5. The known information compression apparatus of claim 1, wherein the known information comprises a plurality of entity matrices.

6. The known information compression apparatus of claim 5, wherein the plurality of entity matrices comprise frequency information of a sound source generated by each musical instrument.

7. The known information compression apparatus of claim 6, wherein the compressed information is obtained by overlapping(*combining a plurality of pieces of frequency information in each of the entity matrices.

8. A sound source separation apparatus, comprising:

a segment dividing unit to divide known information into a plurality of segments, the known information including sound source information of each musical instrument;

a compressed information generating unit to downmix the segments and to generate compressed information; and

a sound source separating unit to separate pieces of frequency information from the compressed information, and to separate a sound source played on a musical instrument corresponding to the known information, from a mixed signal based on the separated pieces of frequency information, the mixed signal including sound source information generated by simultaneously playing a plurality of musical instruments.

9. A known information compression method, comprising:

dividing known information into a plurality of segments, the known information including sound source information of each musical instrument; and

downmixing the segments and generating compressed information.

10. The known information compression method of claim 9, wherein the dividing comprises transforming the known information to a spectrogram represented by both time and frequency, and dividing the spectrogram into equal-sized segments along a time axis.

11. The known information compression method of claim 9, wherein the dividing comprises, when the known information corresponds to a time domain signal, dividing the known information into equal-sized segments along a time axis.

12. The known information compression method of claim 9, wherein the downmixing comprises downmixing temporally consecutive segments into a single segment.

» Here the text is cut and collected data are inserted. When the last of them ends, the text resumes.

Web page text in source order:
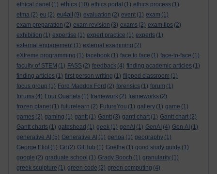
ethical panel (1) ethics (10) ethics portal (1) ethics process (1)
etma (2) eu (2) eu4all (9) evaluation (2) event (1) exam (1)
exam preparation (2) exam revision (3) exams (2) exam tips (2)
exhibition (1) expertise (1) expert practice (1) experts (1)
external engagement (1) external examining (2)
eXtreme programming (1) facebook (1) face to face (1) face-to-face (1)
faculty of STEM (1) FASS (2) feedback (4) finding academic articles (1)
finding articles (1) first person writing (1) flipped classroom (1)
focus group (1) Ford Maddox Ford (2) forensics (1) forum (1)
forums (4) Four Quartets (1) framework (2) frameworks (2)
frozen planet (1) futurelearn (2) FutureYou (1) gallery (1) game (1)
games (2) gaming (1) gantt (1) Gantt (3) gantt chart (1) Gantt chart (2)
Gantt charts (1) gateshead (1) geek (1) genAI (1) GenAI (4) Gen AI (1)
generative AI (5) Generative AI (1) genoa (1) geography (1)
George Eliot (1) Git (2) GitHub (1) Goethe (1) good study guide (1)
google (2) graduate school (1) Grady Booch (1) granularity (1)
greek sculpture (1) green code (2) green computing (4)

13. The known information compression method of claim 9, wherein the known information comprises a plurality of entity matrices.

14. The known information compression method of claim 13, wherein the plurality of entity matrices comprise frequency information of a sound source generated by each musical instrument.

15. The known information compression method of claim 14, wherein the compressed information is obtained by overlapping(*combining a plurality of pieces of frequency information in each of the entity matrices.

16. A sound source separation method, comprising:

dividing known information into a plurality of segments, the known information including sound source information of each musical instrument;

downmixing the segments and generating compressed information;

separating pieces of frequency information from the compressed information; and

separating a sound source played on a musical instrument corresponding to the known information, from a mixed signal based on the separated pieces of frequency information, the mixed signal including sound source information generated by simultaneously playing a plurality of musical instruments.